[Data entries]
<<<<

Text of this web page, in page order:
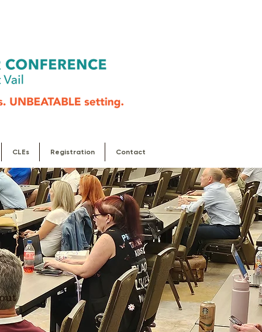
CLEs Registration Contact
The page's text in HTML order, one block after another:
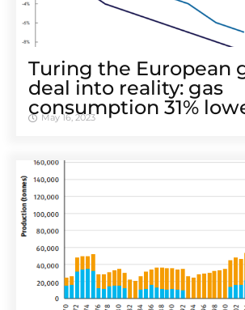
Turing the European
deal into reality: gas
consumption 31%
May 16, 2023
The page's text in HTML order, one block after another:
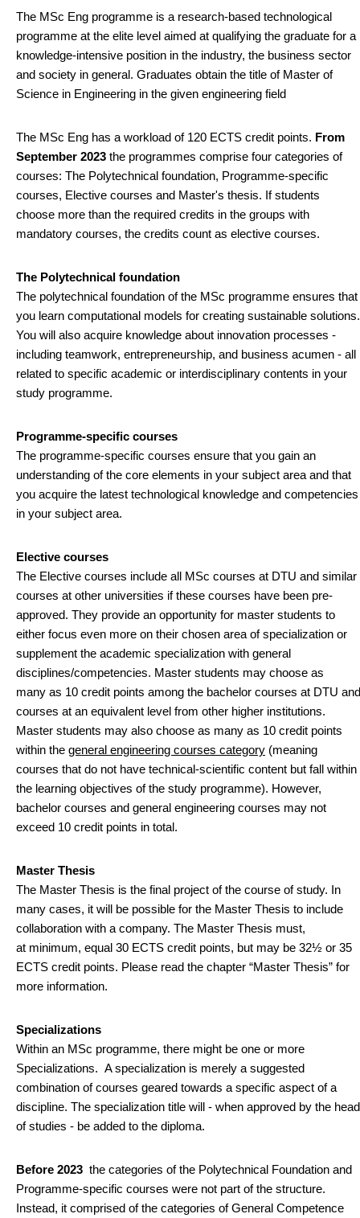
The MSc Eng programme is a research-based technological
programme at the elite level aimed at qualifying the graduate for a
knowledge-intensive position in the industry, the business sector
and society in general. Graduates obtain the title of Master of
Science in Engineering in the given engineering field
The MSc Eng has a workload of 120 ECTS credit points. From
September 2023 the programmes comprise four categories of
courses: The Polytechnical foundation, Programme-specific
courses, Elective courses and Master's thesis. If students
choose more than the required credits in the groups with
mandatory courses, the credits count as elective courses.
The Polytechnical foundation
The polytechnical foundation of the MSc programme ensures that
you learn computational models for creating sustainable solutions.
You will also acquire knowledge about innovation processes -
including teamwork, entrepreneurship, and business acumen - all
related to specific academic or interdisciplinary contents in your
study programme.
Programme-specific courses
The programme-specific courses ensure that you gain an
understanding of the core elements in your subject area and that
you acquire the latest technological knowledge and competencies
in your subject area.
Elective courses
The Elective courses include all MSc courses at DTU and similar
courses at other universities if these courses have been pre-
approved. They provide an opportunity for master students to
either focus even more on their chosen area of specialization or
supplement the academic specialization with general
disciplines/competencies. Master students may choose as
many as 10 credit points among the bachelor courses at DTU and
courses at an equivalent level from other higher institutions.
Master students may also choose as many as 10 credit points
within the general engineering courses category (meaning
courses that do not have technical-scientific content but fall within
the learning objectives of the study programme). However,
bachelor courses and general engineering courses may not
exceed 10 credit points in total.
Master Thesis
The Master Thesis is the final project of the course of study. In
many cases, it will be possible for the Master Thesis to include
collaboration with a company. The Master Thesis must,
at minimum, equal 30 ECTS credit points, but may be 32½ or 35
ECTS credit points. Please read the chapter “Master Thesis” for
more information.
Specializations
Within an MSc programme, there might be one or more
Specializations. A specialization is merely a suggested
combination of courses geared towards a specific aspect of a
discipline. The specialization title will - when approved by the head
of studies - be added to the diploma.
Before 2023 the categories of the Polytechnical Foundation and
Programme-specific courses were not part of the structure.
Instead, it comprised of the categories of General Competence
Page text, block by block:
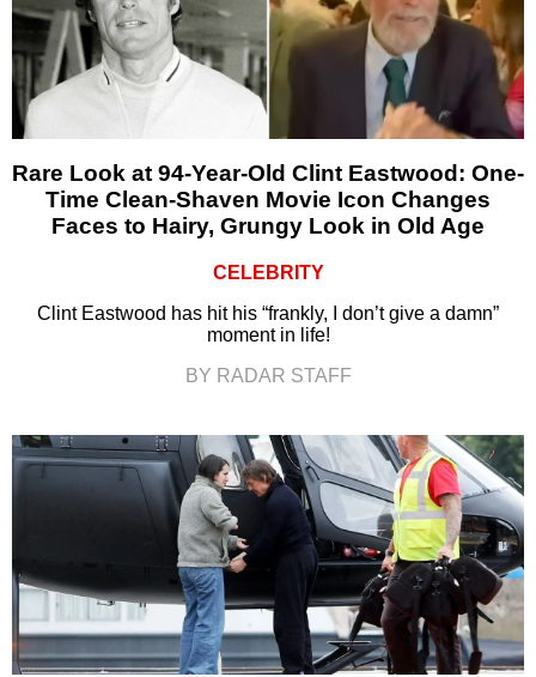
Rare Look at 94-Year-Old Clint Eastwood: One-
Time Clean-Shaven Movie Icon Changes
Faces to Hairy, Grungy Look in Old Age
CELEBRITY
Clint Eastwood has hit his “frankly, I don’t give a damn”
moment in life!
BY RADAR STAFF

>>>>

# [Exercise]
Each entry above should be returned exactly as written, minus its pictures.

# [Solved problem]
Text of this web page, in page order:
CLEs Registration Contact
The page's text in HTML order, one block after another:
Turing the European
deal into reality: gas
consumption 31%
May 16, 2023
The page's text in HTML order, one block after another:
The MSc Eng programme is a research-based technological
programme at the elite level aimed at qualifying the graduate for a
knowledge-intensive position in the industry, the business sector
and society in general. Graduates obtain the title of Master of
Science in Engineering in the given engineering field
The MSc Eng has a workload of 120 ECTS credit points. From
September 2023 the programmes comprise four categories of
courses: The Polytechnical foundation, Programme-specific
courses, Elective courses and Master's thesis. If students
choose more than the required credits in the groups with
mandatory courses, the credits count as elective courses.
The Polytechnical foundation
The polytechnical foundation of the MSc programme ensures that
you learn computational models for creating sustainable solutions.
You will also acquire knowledge about innovation processes -
including teamwork, entrepreneurship, and business acumen - all
related to specific academic or interdisciplinary contents in your
study programme.
Programme-specific courses
The programme-specific courses ensure that you gain an
understanding of the core elements in your subject area and that
you acquire the latest technological knowledge and competencies
in your subject area.
Elective courses
The Elective courses include all MSc courses at DTU and similar
courses at other universities if these courses have been pre-
approved. They provide an opportunity for master students to
either focus even more on their chosen area of specialization or
supplement the academic specialization with general
disciplines/competencies. Master students may choose as
many as 10 credit points among the bachelor courses at DTU and
courses at an equivalent level from other higher institutions.
Master students may also choose as many as 10 credit points
within the general engineering courses category (meaning
courses that do not have technical-scientific content but fall within
the learning objectives of the study programme). However,
bachelor courses and general engineering courses may not
exceed 10 credit points in total.
Master Thesis
The Master Thesis is the final project of the course of study. In
many cases, it will be possible for the Master Thesis to include
collaboration with a company. The Master Thesis must,
at minimum, equal 30 ECTS credit points, but may be 32½ or 35
ECTS credit points. Please read the chapter “Master Thesis” for
more information.
Specializations
Within an MSc programme, there might be one or more
Specializations. A specialization is merely a suggested
combination of courses geared towards a specific aspect of a
discipline. The specialization title will - when approved by the head
of studies - be added to the diploma.
Before 2023 the categories of the Polytechnical Foundation and
Programme-specific courses were not part of the structure.
Instead, it comprised of the categories of General Competence
Page text, block by block:
Rare Look at 94-Year-Old Clint Eastwood: One-
Time Clean-Shaven Movie Icon Changes
Faces to Hairy, Grungy Look in Old Age
CELEBRITY
Clint Eastwood has hit his “frankly, I don’t give a damn”
moment in life!
BY RADAR STAFF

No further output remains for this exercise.